Should I change my approach? I haven't written any code yet.
hupadhyay, the following code *MIGHT* allow you to change the response parser back to XML before this issue is implemented. I have not tested this, and I would be very curious about whether it works for you. It also changes a couple of HttpClient parameters, but you could remove those two lines.
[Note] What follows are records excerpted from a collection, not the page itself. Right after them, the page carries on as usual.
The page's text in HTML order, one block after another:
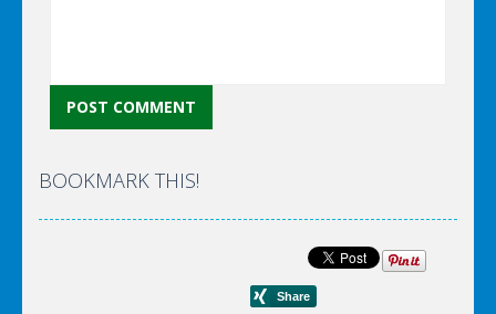
BOOKMARK THIS!
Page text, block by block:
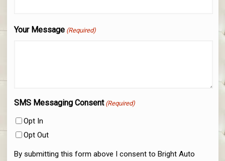
Your Message (Required)
SMS Messaging Consent (Required)
Opt In
Opt Out
By submitting this form above I consent to Bright Auto
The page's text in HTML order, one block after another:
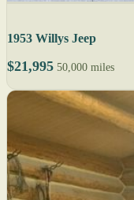
1953 Willys Jeep
$21,995 50,000 miles
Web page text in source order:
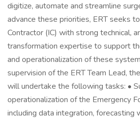
digitize, automate and streamline
advance these priorities, ERT seeks
Contractor (IC) with strong technical,
transformation expertise to support
and operationalization of these
supervision of the ERT Team Lead,
will undertake the following tasks: •
operationalization of the Emergency
including data integration, forecasting
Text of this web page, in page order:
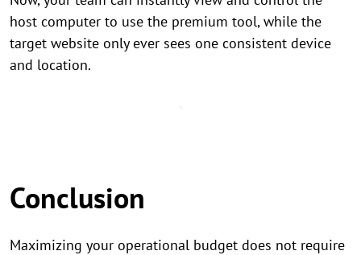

import org.apache.http.client.HttpClient; import org.apache.solr.client.solrj.ResponseParser; import org.apache.solr.client.solrj.SolrServer; import org.apache.solr.client.solrj.SolrServerException; import org.apache.solr.client.solrj.impl.CloudSolrServer; import org.apache.solr.client.solrj.impl.HttpClientUtil; import org.apache.solr.client.solrj.impl.LBHttpSolrServer; import org.apache.solr.client.solrj.impl.XMLResponseParser; import org.apache.solr.common.params.ModifiableSolrParams; public class TestStuff { void test() throws MalformedURLException { String zkHost = ""; ModifiableSolrParams params = new ModifiableSolrParams(); params.set(HttpClientUtil.PROP_MAX_CONNECTIONS, 1000); params.set(HttpClientUtil.PROP_MAX_CONNECTIONS_PER_HOST, 200); HttpClient client = HttpClientUtil.createClient(params); ResponseParser parser = new XMLResponseParser(); LBHttpSolrServer lbServer = new LBHttpSolrServer(client, parser, "http://localhost/solr"); lbServer.removeSolrServer("http://localhost/solr"); SolrServer server = new CloudSolrServer(zkHost, lbServer); } }
I have tried some minimal testing with this code for setting the response parser and httpclient params, and it appears to work.
I've run into a challenge in creating a patch for this issue. The response parser object in LBHttpSolrServer is final. If there's a really good reason for this object to be final, then creating setParser and setRequestWriter methods could be really challenging.
After a little bit of thought, I'm thinking the reason the ResponseParser object is final is so that there are no thread visibility problems, because it can't ever change. The following ideas would require removing that final modifier and adding an object for a shared RequestWriter.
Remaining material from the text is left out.